▸ **Goal of the exercise**:
Word for word, please restate the line containing "Browse Journals By Category" and all the lines that follow it to the end of the data.

***** The records

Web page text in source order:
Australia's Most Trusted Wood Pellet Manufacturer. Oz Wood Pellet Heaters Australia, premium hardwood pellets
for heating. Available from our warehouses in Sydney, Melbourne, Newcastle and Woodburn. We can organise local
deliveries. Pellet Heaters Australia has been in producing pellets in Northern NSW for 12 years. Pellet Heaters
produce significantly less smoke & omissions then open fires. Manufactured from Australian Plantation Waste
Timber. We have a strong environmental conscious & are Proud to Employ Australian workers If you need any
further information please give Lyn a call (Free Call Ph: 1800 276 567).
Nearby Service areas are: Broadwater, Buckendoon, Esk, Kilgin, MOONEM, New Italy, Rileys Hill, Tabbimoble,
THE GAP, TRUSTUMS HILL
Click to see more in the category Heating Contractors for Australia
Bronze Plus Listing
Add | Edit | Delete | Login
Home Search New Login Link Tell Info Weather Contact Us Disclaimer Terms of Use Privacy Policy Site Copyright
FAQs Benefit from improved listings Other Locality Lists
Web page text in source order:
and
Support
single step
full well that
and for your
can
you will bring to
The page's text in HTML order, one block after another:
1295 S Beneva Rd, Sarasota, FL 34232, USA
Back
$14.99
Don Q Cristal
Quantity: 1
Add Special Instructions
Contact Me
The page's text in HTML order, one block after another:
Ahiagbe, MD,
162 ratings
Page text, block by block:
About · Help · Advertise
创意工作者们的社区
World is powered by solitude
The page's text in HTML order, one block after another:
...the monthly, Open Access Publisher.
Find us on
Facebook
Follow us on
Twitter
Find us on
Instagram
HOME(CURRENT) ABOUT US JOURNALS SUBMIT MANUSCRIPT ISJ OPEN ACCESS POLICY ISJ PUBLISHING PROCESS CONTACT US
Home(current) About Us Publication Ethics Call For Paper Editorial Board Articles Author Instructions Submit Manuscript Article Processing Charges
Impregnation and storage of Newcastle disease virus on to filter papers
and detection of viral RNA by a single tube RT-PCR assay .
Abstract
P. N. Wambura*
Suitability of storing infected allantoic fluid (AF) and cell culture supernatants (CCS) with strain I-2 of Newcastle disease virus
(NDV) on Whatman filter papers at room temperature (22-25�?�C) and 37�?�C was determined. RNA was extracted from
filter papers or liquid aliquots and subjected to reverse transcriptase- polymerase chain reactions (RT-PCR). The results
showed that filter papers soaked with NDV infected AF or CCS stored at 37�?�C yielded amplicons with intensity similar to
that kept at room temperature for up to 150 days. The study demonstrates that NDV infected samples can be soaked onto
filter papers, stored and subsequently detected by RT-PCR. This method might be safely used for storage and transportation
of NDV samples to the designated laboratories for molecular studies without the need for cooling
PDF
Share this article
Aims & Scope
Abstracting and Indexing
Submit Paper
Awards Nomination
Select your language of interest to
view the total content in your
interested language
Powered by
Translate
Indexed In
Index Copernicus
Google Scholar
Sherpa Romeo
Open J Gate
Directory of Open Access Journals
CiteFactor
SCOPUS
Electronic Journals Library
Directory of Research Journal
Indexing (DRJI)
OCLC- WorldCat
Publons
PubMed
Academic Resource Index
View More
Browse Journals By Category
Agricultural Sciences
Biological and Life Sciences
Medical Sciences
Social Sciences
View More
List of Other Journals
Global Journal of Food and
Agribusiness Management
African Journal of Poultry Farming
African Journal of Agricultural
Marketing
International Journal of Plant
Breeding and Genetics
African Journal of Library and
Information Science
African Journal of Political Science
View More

**********

▸ **Task response**:
Browse Journals By Category
Agricultural Sciences
Biological and Life Sciences
Medical Sciences
Social Sciences
View More
List of Other Journals
Global Journal of Food and
Agribusiness Management
African Journal of Poultry Farming
African Journal of Agricultural
Marketing
International Journal of Plant
Breeding and Genetics
African Journal of Library and
Information Science
African Journal of Political Science
View More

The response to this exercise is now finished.